Here's a way to feel the difference between hitting the CoW tax and bypassing it:

# Container with NO volume — writes go through OverlayFS
docker run --rm -it ubuntu bash -c "
  dd if=/dev/urandom of=/tmp/test bs=1M count=200 2>&1
"

200+0 records in
200+0 records out
209715200 bytes (210 MB) copied, 0.847 s, 248 MB/s

# Container WITH a volume — writes bypass OverlayFS
docker run --rm -it -v /tmp/docker-bench:/data ubuntu bash -c "
  dd if=/dev/urandom of=/data/test bs=1M count=200 2>&1
"

200+0 records in
200+0 records out
209715200 bytes (210 MB) copied, 0.412 s, 509 MB/s

Same container image, same command, same data size. Writing through OverlayFS: 248 MB/s. Writing through a volume (direct to host filesystem): 509 MB/s. About 2× faster for a pure sequential write workload. For random writes the gap is even larger.

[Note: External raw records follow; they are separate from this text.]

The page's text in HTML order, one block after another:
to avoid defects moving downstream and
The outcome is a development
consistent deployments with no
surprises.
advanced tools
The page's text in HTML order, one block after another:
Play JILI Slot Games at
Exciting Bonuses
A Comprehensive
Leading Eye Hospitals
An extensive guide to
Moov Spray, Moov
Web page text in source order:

This is a synthetic benchmark, but the principle is real: for write-heavy data, OverlayFS is the wrong tool and volumes are the right one.

#The Density Payoff

Let's close with the full picture of what CoW enables at scale.

On a 32 GB server:

With VMs:

• Each VM boots a guest OS: ~2 GB RAM minimum
• 32 GB ÷ 2 GB = 16 VMs maximum
• Boot time: 30–60 seconds each

With containers (CoW + shared page cache):

• Each container's private memory: ~7–50 MB depending on workload
• Shared image layers in page cache: paid once regardless of count
• 32 GB ÷ 50 MB = 640 containers theoretical maximum
• Start time: 100–300 ms each

The 40× density difference isn't magic. It's CoW eliminating per-instance filesystem overhead, and the shared page cache eliminating per-instance memory for read-only data.

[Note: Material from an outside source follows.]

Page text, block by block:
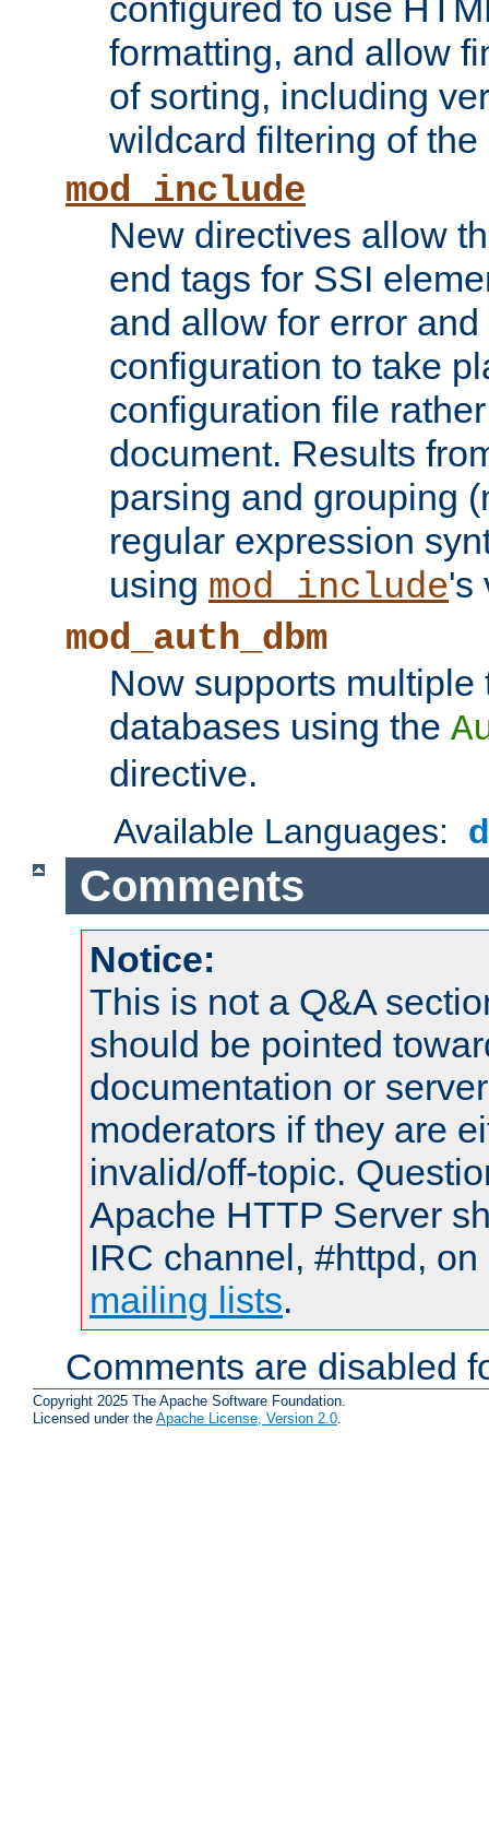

Every container on that machine is reading nginx binaries from the same memory pages. There's one copy of the Python standard library in RAM, shared by every Python container running. The write-only data — per-container state — is the only thing that's truly private and costs actual memory.

This is the economics that made containers the default unit of cloud deployment. Not because they're technically superior to VMs in every dimension — VMs have harder isolation boundaries and a guest kernel you can configure. But for workloads that read mostly and write targeted state, CoW makes containers dramatically cheaper to run at scale.

Key Takeaway: Copy-on-write is why containers start in milliseconds — at startup, nothing is copied. OverlayFS mounts the image layers as read-only lowerdir and creates an empty upperdir. Reads are served from the shared page cache (free, shared across all containers from the same image). The first write to a file already in a lower layer triggers the copy-up: the entire file is copied to upperdir, then modified — you pay the file size as a one-time cost. New files go directly to upperdir (no copy). CoW shines for read-heavy workloads and kills write-heavy ones — never run database data files in the writable container layer. Use volumes instead, which bypass OverlayFS and write directly to the host filesystem at full speed.